# Choice Extra vs. Choice Ultimate



## vbedford (Jul 25, 2008)

So i currently have choice extra and i am paying 79 bucks.

And i am seeing the choice ultimate for 68 bucks?

Whats the difference? Should i switch? Is that much of a no brainer?

Usually if it's to good to be true there you go..


----------



## Davenlr (Sep 16, 2006)

vbedford said:


> So i currently have choice extra and i am paying 79 bucks.
> 
> And i am seeing the choice ultimate for 68 bucks?
> 
> ...


Choice Ultimate includes all the channels in Choice Extra plus The Movie Channel(s) and Encore. So you will gain all the channels between your package and the Extra package as well as several movie channels, and a couple extra Sonic Choice music channels. It sounds to me like you might be getting the DVR included in your package. Its not included in Ultimate ($7 more).


----------



## vbedford (Jul 25, 2008)

Davenlr said:


> Choice Ultimate includes all the channels in Choice Extra plus The Movie Channel(s) and Encore. So you will gain all the channels between your package and the Extra package as well as several movie channels, and a couple extra Sonic Choice music channels. It sounds to me like you might be getting the DVR included in your package. Its not included in Ultimate ($7 more).


And do you think they will charge me less if i switch?
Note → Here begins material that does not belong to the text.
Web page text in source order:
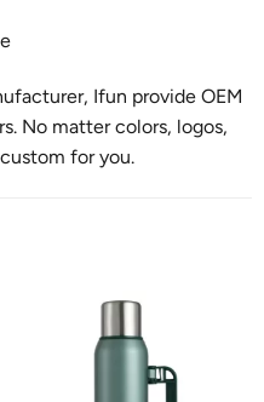
Ifun provide OEM
No matter colors, logos,
for you.
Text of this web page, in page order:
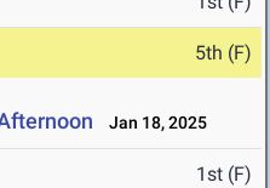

I mean i will pay 10 bucks less.


----------



## cheesedjdj (Jan 21, 2010)

You most likely have the Choice Xtra plus HD DVR package which includes the $10 HD fee and the $7 DVR fee. All of the new packages (including Choice Ultimate) do not automatically include these fees and must be paid for separately. The main difference between Xtra and ultimate is that the ladder includes all of the encore channels, the sundance channel and the movie channel. However with the current promotion going on where you can call and get free HD service for 24 months, you could technically still save a few dollars a month even upgrading to Ultimate.


----------



## Davenlr (Sep 16, 2006)

vbedford said:


> And do you think they will charge me less if i switch?
> 
> I mean i will pay 10 bucks less.


CHOICE ULTIMATE Monthly 68.99	
DVR Fee 7.00
Free HD for 24 months 0.00
Total: 75.99


----------